It's all change for England's new captain, reports Brian Dick...

Six weeks ago, Pat Sanderson was neither a father nor captain of England's rugby team. Since then, both situations have changed in less time than it takes to go sightseeing round the underworld.

Having become a parent to baby Max early last month, Sanderson was this week named skipper of the Red Rose army due to visit Australia next month for a trip that is already being dubbed The Tour of Hell II.

The moniker is a reference to the ill-fated venture of 1998, when a battalion of this country's brightest young talents - a 20-year-old Sanderson included - were packed off to the other side of the planet, whereupon they were ambushed by the blood-thirsty locals.

Four tests, two each against New Zealand and the Wallabies, resulted in the concession of 198 points and included a whopping 73-0 thrashing by the crowing Australians.

What started off as a bargain-basement whistle-stop trip to Hades quickly became the most infamous escapade in the history of English rugby. Many players never recovered.

Sanderson is not one of those who fell by the wayside. Although he struggled to get back into the national team on any regular basis until last autumn, he continued to develop into a dynamic and robust back-row forward.

But the move to newly-promoted Worcester, as they were when he made it two years ago, breathed life into his career and the way things have worked out since then has proved the rectitude of a decision that some derided as a gamble.

He has been a charismatic leader of the division's newest club, ferociously competitive and unerringly dedicated. Under his captaincy, the Sixways side has become a respected opponent in the sport's top flight.

Things have gone well personally, too. After a brilliant 2004-5 campaign, he spent the summer leading the England A team's successful Churchill Cup challenge in Canada.

He returned to Sixways, made a sizzling start to the season and earned himself a call-up for the autumn series against Samoa, New Zealand and Australia.

Driving performances, particularly against Richie McCaw and the All Blacks, meant the blindside role was his, only for injury to strike as it tends to do when your name's Sanderson.

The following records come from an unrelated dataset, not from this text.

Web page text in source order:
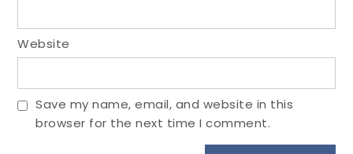
Website
Save my name, email, and website in this
browser for the next time I comment.
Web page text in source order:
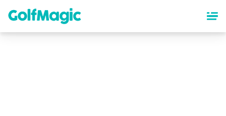
content
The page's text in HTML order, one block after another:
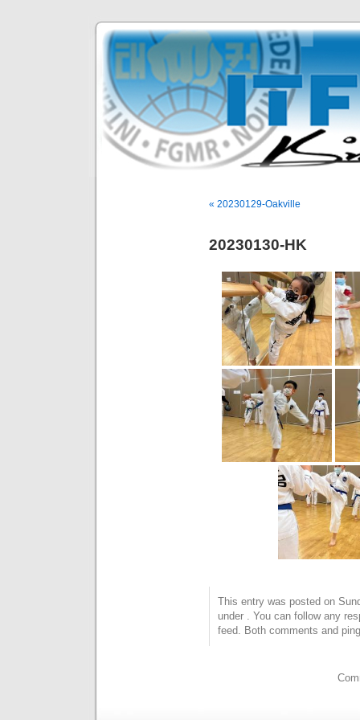
« 20230129-Oakville
20230130-HK
This entry was posted on
under . You can follow any
feed. Both comments and
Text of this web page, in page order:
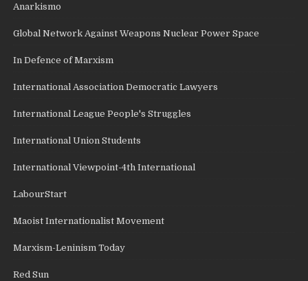
Anarkismo
Global Network Against Weapons Nuclear Power Space
In Defence of Marxism
International Association Democratic Lawyers
International League People's Struggles
International Union Students
International Viewpoint-4th International
LabourStart
Maoist Internationalist Movement
Marxism-Leninism Today
Red Sun
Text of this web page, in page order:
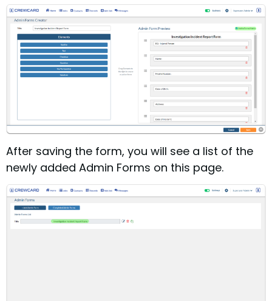
After saving the form, you will see a list of the
newly added Admin Forms on this page.

A nagging back problem put him out of the Six Nations and most of the middle part of Worcester's campaign. His return, however, has been typically forceful and while several of Andy Robinson's senior players were stood down from duty, the England head coach turned to his trusted lieutenant to lead the party.

That responsibility, added to the one that arrived on April 11, has changed Sanderson's world.

"Life is very different now, but more so because of the little lad," he said. "It'll be good to go on tour because at least I'll get a month's sleep!

"But being made England captain is the sort of thing you dream about but not some-thing you can ever expect. It's such an honour.

"Andy phoned me and told me I had been selected but he also said he wanted us to meet and talk. When we spoke after the PRA (Professional Rugby Players Association) dinner, he offered me the captaincy and I bit his hand off."

The ascent to a post previously held by legends such as Martin Johnson, Will Carling and Bill Beaumont completes a remarkable few months for Sanderson.

When he first came back into the Worcester side, against Bristol in January, he lasted just 40 minutes and the thread by which his Six Nations hopes dangled was cut quicker than the proverbial umbilical cord.

He missed all five games, as many chances to go out on the beer with his England teammates - a loss only rugby-playing fathers will understand - and most of his club's run-in at a time when they desperately needed him. When he hobbled out of the picture, they were fourth; when he returned, they were in the bottom half.

He regained his match-fitness quickly, looked comfortable playing the more expansive game his side were developing and now he could be the next man to get his hands on rugby's World Cup.

"That's something I'm not even thinking about," he laughed. Life's changed, but not that much."